(RECORDED INFORMATION begins)
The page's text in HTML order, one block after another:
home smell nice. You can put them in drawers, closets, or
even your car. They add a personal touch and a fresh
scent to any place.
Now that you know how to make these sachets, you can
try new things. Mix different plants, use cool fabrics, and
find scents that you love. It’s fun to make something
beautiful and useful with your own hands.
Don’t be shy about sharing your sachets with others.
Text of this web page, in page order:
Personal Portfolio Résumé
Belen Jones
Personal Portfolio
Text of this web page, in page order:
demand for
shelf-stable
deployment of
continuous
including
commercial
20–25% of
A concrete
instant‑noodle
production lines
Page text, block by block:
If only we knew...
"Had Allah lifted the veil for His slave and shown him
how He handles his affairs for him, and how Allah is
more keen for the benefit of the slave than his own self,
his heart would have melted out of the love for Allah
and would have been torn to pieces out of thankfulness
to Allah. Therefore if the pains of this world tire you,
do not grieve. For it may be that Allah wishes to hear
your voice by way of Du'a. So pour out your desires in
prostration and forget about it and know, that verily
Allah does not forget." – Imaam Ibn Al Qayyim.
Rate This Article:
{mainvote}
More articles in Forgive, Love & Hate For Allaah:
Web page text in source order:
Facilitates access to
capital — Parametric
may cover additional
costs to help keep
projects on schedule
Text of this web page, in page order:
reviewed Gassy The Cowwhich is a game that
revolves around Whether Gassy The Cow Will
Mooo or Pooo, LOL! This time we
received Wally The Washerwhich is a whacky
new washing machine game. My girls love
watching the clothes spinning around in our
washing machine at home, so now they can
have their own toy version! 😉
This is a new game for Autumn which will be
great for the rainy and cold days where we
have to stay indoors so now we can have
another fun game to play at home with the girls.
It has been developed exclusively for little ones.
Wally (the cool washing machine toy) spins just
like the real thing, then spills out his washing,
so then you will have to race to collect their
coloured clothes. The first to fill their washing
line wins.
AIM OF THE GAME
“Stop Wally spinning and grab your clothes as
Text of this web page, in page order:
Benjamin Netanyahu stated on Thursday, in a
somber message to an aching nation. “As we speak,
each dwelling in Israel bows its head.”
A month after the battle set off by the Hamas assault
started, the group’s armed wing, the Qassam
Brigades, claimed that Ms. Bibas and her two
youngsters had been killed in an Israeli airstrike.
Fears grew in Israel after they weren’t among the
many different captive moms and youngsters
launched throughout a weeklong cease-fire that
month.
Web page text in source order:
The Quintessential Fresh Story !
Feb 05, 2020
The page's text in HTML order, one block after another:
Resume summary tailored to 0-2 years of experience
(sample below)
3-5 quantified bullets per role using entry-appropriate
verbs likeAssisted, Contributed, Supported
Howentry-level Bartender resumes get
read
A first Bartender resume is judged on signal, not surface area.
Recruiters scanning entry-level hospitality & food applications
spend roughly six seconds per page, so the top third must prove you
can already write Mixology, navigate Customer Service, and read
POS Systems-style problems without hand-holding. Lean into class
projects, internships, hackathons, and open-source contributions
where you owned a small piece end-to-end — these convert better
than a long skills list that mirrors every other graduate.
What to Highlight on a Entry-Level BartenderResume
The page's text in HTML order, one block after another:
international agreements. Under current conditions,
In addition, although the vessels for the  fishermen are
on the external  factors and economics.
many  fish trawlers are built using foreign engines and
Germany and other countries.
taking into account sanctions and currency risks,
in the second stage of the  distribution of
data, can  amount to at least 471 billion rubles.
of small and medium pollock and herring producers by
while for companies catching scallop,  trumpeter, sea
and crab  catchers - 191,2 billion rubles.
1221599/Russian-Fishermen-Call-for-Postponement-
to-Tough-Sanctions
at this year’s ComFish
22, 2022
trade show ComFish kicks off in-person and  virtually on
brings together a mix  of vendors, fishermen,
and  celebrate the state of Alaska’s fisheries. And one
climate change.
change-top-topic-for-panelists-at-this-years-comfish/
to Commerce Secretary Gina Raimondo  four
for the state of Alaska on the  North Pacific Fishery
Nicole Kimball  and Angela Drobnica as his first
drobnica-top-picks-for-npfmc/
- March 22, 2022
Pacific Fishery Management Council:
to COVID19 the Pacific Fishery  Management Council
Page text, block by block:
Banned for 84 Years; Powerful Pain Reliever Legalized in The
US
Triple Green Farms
(RECORDED INFORMATION ends)
● PROMPT
Begin at the first line of the records above and quote every line verbatim through the one that contains "If only we knew...".

● ANSWER FOR THE TASK
The page's text in HTML order, one block after another:
home smell nice. You can put them in drawers, closets, or
even your car. They add a personal touch and a fresh
scent to any place.
Now that you know how to make these sachets, you can
try new things. Mix different plants, use cool fabrics, and
find scents that you love. It’s fun to make something
beautiful and useful with your own hands.
Don’t be shy about sharing your sachets with others.
Text of this web page, in page order:
Personal Portfolio Résumé
Belen Jones
Personal Portfolio
Text of this web page, in page order:
demand for
shelf-stable
deployment of
continuous
including
commercial
20–25% of
A concrete
instant‑noodle
production lines
Page text, block by block:
If only we knew...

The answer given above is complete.